Instructions for the task: Go through the records and show each line where the word "Thomas" occurs.

*** Provided information ***

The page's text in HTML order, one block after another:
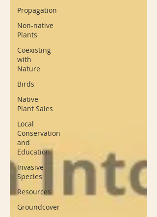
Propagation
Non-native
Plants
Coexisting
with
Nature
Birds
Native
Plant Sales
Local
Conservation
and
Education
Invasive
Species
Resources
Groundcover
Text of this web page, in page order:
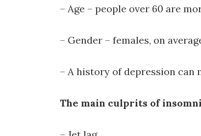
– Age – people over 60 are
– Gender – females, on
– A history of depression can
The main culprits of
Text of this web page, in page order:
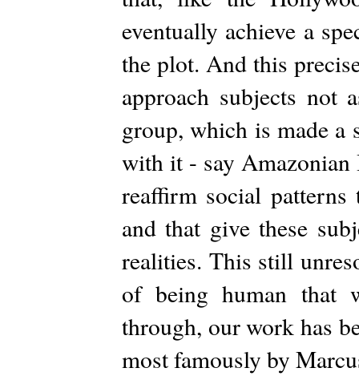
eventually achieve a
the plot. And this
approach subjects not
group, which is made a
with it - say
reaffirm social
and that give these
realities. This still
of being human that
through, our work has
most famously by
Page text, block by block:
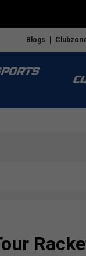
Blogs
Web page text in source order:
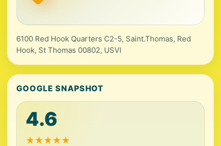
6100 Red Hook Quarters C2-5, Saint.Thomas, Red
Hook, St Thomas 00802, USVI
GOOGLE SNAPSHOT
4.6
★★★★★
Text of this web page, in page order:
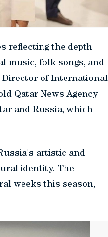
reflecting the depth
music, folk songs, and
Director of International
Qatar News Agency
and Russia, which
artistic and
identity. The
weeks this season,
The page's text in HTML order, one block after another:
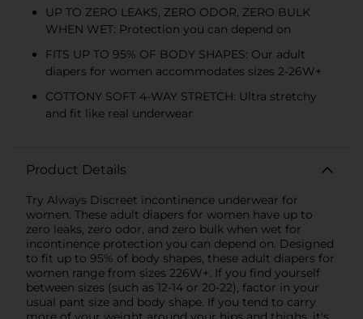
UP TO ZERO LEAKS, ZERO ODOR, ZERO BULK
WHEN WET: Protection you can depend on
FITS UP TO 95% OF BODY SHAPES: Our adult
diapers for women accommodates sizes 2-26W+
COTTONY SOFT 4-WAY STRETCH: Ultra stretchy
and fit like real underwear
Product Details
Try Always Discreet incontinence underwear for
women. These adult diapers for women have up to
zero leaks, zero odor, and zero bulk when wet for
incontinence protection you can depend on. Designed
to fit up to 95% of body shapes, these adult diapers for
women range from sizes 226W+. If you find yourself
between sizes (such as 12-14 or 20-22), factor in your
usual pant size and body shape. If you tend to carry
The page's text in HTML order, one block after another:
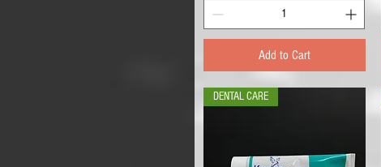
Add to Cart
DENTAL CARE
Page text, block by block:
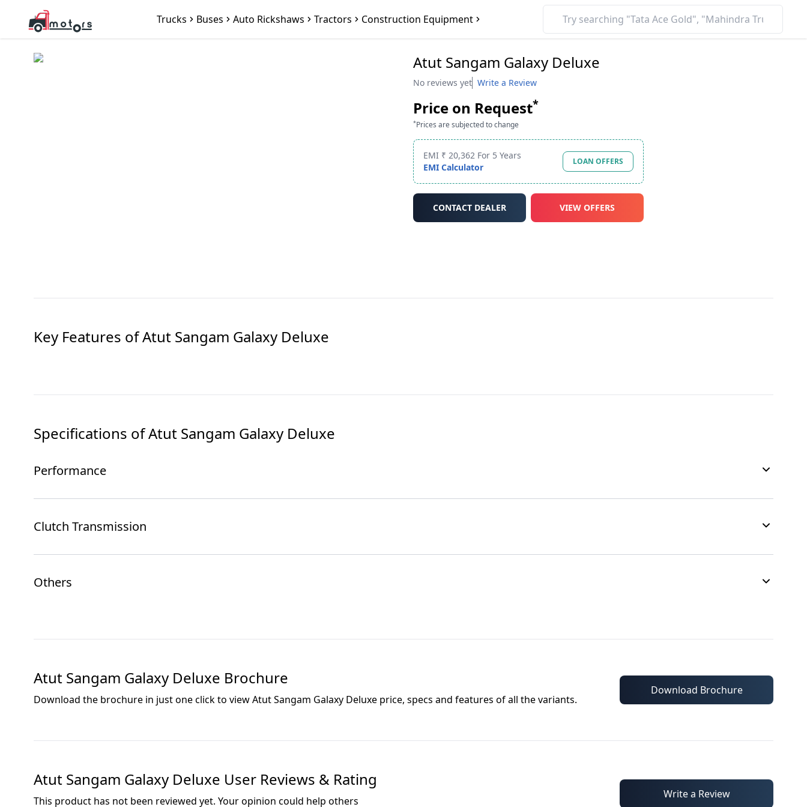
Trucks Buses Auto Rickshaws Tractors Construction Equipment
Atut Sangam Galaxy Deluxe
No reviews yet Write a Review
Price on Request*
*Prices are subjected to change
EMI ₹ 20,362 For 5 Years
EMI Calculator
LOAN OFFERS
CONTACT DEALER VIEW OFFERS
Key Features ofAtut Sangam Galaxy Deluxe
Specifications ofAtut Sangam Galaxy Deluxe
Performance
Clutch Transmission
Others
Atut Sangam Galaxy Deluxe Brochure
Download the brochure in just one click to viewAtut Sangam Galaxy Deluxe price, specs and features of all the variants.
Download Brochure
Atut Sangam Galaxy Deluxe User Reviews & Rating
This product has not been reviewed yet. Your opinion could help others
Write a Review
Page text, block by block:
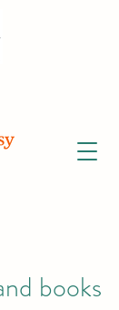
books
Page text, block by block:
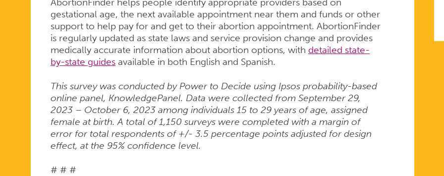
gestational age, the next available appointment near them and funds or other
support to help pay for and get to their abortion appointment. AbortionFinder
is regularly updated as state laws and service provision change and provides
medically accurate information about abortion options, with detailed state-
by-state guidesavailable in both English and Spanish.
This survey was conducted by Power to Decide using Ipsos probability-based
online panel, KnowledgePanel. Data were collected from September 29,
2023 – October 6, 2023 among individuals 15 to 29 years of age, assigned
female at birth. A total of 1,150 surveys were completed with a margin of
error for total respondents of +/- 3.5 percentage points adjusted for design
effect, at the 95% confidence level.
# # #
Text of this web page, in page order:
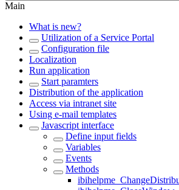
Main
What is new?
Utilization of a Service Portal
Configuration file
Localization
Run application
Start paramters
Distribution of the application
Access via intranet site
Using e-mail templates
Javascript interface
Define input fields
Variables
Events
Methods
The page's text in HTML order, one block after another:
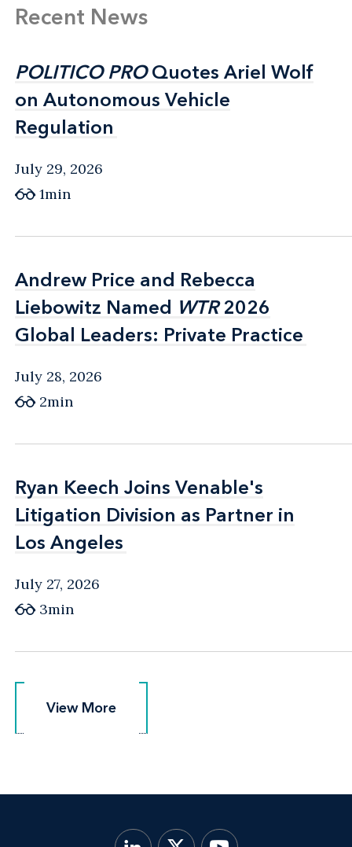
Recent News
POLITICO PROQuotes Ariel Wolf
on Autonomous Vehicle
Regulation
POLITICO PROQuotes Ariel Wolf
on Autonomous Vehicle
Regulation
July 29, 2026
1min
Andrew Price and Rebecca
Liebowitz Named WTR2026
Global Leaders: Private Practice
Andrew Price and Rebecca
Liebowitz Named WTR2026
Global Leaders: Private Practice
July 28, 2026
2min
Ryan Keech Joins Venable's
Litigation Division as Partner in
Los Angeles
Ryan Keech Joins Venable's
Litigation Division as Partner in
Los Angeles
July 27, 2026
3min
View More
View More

*** End of Provided information ***

Finished exercise:
6100 Red Hook Quarters C2-5, Saint.Thomas, Red
Hook, St Thomas 00802, USVI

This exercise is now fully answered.